Западные интеллектуалы долгое время наслаждались одним пре­имуществом — они жили свободно. Но настолько ли они свободны, чтобы свободно мыслить? Тем более что глупость (следование расхо­жим запретам или модным словечкам вроде: «реакция», «элитизм», «правый», «расизм», «консерватизм» и им подобным) уголовно не на­казуема. Ведь если кто-то отклоняется от «правильной» мысли своего времени, то сразу же — он или она — рискует остаться в безвестно­сти, их работы замалчиваются и подвергаются осмеянию. При этом я хочу подчеркнуть, что терпеть не могу правое мышление (если оно сно­ва войдет в моду), как, впрочем, и левое. Подобно Оруэллу, я против



деления на левых и правых и считаю, что «правильная» мысль ничего общего с мышлением не имеет. Точно так же, как я не свожу «ле­вое» и к марксизму. Это было бы далеко от истины. Хотя марксизм с помощью идеологических догм создал из левых касту верующих. И по­этому приходится принимать в расчет злые умыслы и предвидения, ко­торые делят всех нас на сектантов, разбегающихся по все новым и но­вым конфессиям.
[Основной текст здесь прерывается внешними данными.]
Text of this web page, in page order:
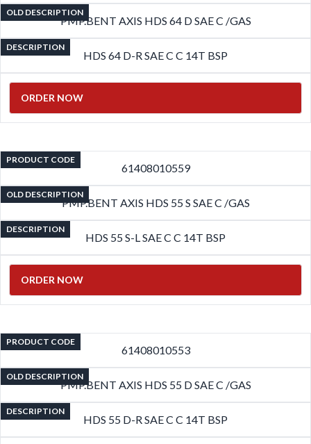
OLD DESCRIPTION
PMP.BENT AXIS HDS 64 D SAE C /GAS
DESCRIPTION
HDS 64 D-R SAE C C 14T BSP
ORDER NOW
PRODUCT CODE
61408010559
OLD DESCRIPTION
PMP.BENT AXIS HDS 55 S SAE C /GAS
DESCRIPTION
HDS 55 S-L SAE C C 14T BSP
ORDER NOW
PRODUCT CODE
61408010553
OLD DESCRIPTION
PMP.BENT AXIS HDS 55 D SAE C /GAS
DESCRIPTION
HDS 55 D-R SAE C C 14T BSP
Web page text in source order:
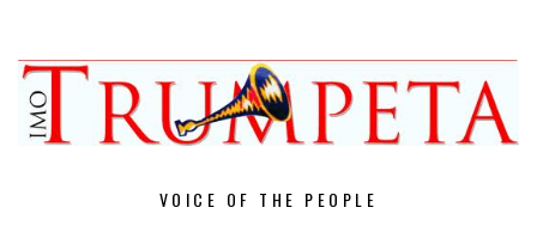
content
VOICE OF THE PEOPLE
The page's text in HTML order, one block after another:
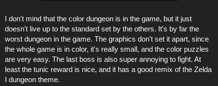
I don't mind that the color dungeon is in the game, but it just
doesn't live up to the standard set by the others. It's by far the
worst dungeon in the game. The graphics don't set it apart, since
the whole game is in color, it's really small, and the color puzzles
are very easy. The last boss is also super annoying to fight. At
least the tunic reward is nice, and it has a good remix of the Zelda
I dungeon theme.
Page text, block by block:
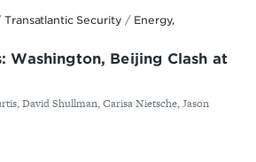
Transatlantic Security / Energy,
Washington, Beijing Clash at
David Shullman, Carisa Nietsche, Jason
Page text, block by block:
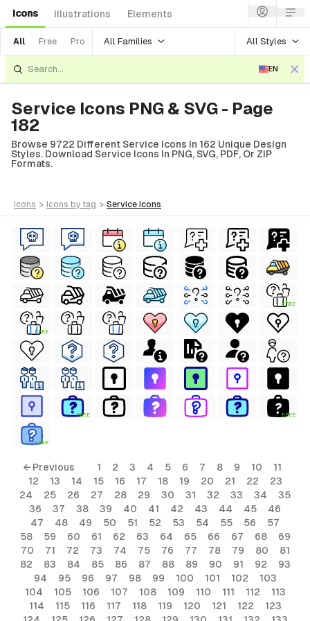
Icons Illustrations Elements
All Free Pro All Families All Styles
EN
Service Icons PNG & SVG - Page
182
Browse 9722 Different Service Icons In 162 Unique Design
Styles. Download Service Icons In PNG, SVG, PDF, Or ZIP
Formats.
icons > icons by tag > service icons
FREE
FREE
FREE FREE
FREE
← Previous 1 2 3 4 5 6 7 8 9 10
11
12
13 14 15 16 17 18 19 20 21 22
23
24
25 26 27 28 29 30 31 32 33 34
35
36
37 38 39 40 41 42 43 44 45
46
47
48 49 50 51 52 53 54 55 56
57
58
59 60 61 62 63 64 65 66 67 68
69
70
71 72 73 74 75 76 77 78 79 80
81
82
83 84 85 86 87 88 89 90 91 92
93
94
95 96 97 98 99 100 101 102
103
104
105 106 107 108 109 110 111 112
113
114
115 116 117 118 119 120 121 122
123
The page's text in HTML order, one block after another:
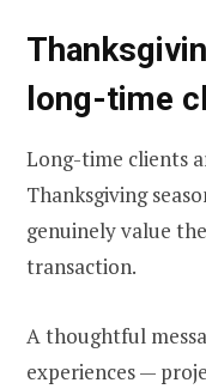
long-time
Long-time clients
Thanksgiving
genuinely value
transaction.
A thoughtful
experiences —
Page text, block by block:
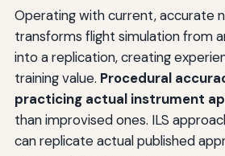
Operating with current, accurate
transforms flight simulation from
into a replication, creating
training value. Procedural
practicing actual instrument
than improvised ones. ILS
can replicate actual published
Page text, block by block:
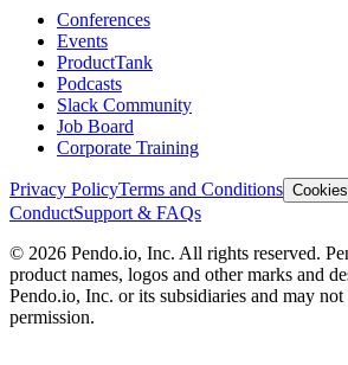
Conferences
Events
ProductTank
Podcasts
Slack Community
Job Board
Corporate Training
Privacy PolicyTerms and Conditions
ConductSupport & FAQs
© 2026 Pendo.io, Inc. All rights reserved.
product names, logos and other marks and
Pendo.io, Inc. or its subsidiaries and may
permission.
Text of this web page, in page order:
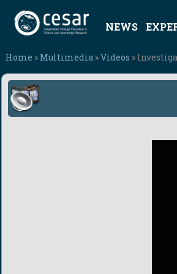
NEWS
Home » Multimedia »Videos »

И соответственно если при этом преобладает идеология, то сразу же появляется потребность во вредителях и слепцах. Отсюда — духов­ная скудость и бесчестье, подтасовки в доказательствах, похожие на беспричинную ругань.

Итак, нам необходимо раскрепощение мышления. Но это еще не все. Очень важно снова поднять значение профессиональной этики (во многом ныне развенчанной), поскольку она есть то, что она есть, и основана на беспристрастии, правдивости и поиске истины. Нельзя, ко­нечно же, быть полностью свободнцм от каких-либо убеждений и быть совершенно беспристрастным человеком. Но это вовсе не означает, что очень хорошо быть предвзятым, подозрительным и полностью за­висимым от внешних обстоятельств. В этом смысле трудность в обна­ружении истины нисколько не оправдывает и не спасает «политичес­ких пилигримов», как это прекрасно показано, например, в одноимен­ной книге Пола Холландера, которые больше чем полвека прославляли советские кущи и тех, кто в них верил8. По счастью, вся «великая! ложь» нашего века обратилась в прах, спалив саму себя до тла. Поэтому по большому счету врать не имеет смысла. Что и устраняет, по моему убеждению, главную преграду на пути переосмысления политики.